Crital section access Using locks

private Lock lock;
...
while(true){
    <Non-critical section>
    lock.lock();
    <critical section>
    lock.unlock();

}

Good practice to put critical section in a try-block. (lock always gets released).

Properties of Lock:

  • Mutual Exclusion: two threads won’t be in CS at the same time.
  • Deadlock-Free
    • If some thread calls lock() and never returns, then (it means) other threads must complete lock() and unlock() calls infinitely often.
    • System as a whole makes progress,even if individuals starve.
  • Lockout Free (Starvation-Free)
    • If some thread calls lock(), it will eventually return.
    • Individual threads make progress.

Deadlock-free IS NOT Lockout Free.

  • Deadlock-free: if you are blocked and can’t acquire the lock,it means at least someone else is making progress.
  • Lockout free : if you want a lock, you will eventually get it.

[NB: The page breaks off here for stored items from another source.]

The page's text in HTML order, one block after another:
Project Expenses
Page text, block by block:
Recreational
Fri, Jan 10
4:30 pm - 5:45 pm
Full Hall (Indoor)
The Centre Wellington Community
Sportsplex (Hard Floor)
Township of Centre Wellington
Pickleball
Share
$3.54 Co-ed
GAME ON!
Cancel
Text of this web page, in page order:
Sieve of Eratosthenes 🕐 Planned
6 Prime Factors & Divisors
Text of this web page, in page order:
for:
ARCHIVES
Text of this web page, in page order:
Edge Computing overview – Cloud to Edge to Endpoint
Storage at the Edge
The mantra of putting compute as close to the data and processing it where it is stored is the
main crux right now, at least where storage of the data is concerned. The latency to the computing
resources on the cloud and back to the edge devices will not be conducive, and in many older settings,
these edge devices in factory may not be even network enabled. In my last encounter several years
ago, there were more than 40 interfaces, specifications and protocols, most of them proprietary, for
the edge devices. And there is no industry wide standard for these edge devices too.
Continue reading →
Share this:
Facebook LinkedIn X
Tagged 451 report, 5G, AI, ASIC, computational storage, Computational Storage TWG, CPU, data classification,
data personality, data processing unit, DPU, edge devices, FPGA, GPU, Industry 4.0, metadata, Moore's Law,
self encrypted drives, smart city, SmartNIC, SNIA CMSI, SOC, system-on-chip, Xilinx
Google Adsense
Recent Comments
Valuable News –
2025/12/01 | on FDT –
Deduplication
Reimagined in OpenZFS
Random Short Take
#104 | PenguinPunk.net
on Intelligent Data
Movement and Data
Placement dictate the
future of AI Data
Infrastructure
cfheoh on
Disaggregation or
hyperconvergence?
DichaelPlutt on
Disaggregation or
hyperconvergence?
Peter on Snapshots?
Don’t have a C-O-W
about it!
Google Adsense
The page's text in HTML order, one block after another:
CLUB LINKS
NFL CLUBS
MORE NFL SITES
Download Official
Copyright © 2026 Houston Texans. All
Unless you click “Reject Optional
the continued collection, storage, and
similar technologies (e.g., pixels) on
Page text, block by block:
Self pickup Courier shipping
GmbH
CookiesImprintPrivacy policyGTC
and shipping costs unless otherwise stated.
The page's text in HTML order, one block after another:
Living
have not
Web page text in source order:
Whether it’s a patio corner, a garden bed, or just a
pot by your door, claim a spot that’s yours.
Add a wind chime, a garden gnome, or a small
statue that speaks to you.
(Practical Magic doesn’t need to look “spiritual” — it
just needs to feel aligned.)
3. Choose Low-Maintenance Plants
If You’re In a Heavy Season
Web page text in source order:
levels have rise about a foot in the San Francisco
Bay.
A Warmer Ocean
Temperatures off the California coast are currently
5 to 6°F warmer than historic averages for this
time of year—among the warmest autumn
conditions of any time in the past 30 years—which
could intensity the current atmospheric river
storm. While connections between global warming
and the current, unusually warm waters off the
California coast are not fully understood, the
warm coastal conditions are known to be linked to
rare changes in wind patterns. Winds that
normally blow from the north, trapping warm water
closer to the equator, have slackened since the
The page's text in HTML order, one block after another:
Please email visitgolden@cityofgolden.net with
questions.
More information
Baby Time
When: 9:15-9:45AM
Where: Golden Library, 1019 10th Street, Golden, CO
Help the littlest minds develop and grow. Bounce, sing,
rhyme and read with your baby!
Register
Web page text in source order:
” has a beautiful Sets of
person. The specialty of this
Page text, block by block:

Doorway and Waiting Sections:
In the case of filter algo. the doorway section is setting the level[A] and victim[j]. And the waiting section is the loop.

“Fairness”:
A lock is first-come-fist-served if, whenever, thread A finishes its doorway before thread B starts its doorway, then A cannot be overtaken by B

Lock Implementations - 2 Threads

Assumption of Thread id

class ... implements Lock{
    ...
    public void lock(){
        // Thread ID is 1 or 0.
        int i = ThreadID.get(); // this thread
        int j = 1-i;            // The other thread

    }
}

Implementation #1

class LockOne implements Lock{
    private volatile boolean[] flag = new boolean[2];
    // volatile means shared by threads

    public void lock(){
        flag[i] = true;
        while (flag[j]){}
    }
    public void unlock(){
        flag[i] = false;
    }
}
  • This is a wrong Implementation (deadlock)
  • LockOne satisfies Mutual Exclusion.

Show that mutual exclusion is satisfied:
Assume CSA overlaps CSB (Critical Section access from thread A and B)..

From the Assumption: for thread A, to enter CS, A must read flag[B] false before B write to it.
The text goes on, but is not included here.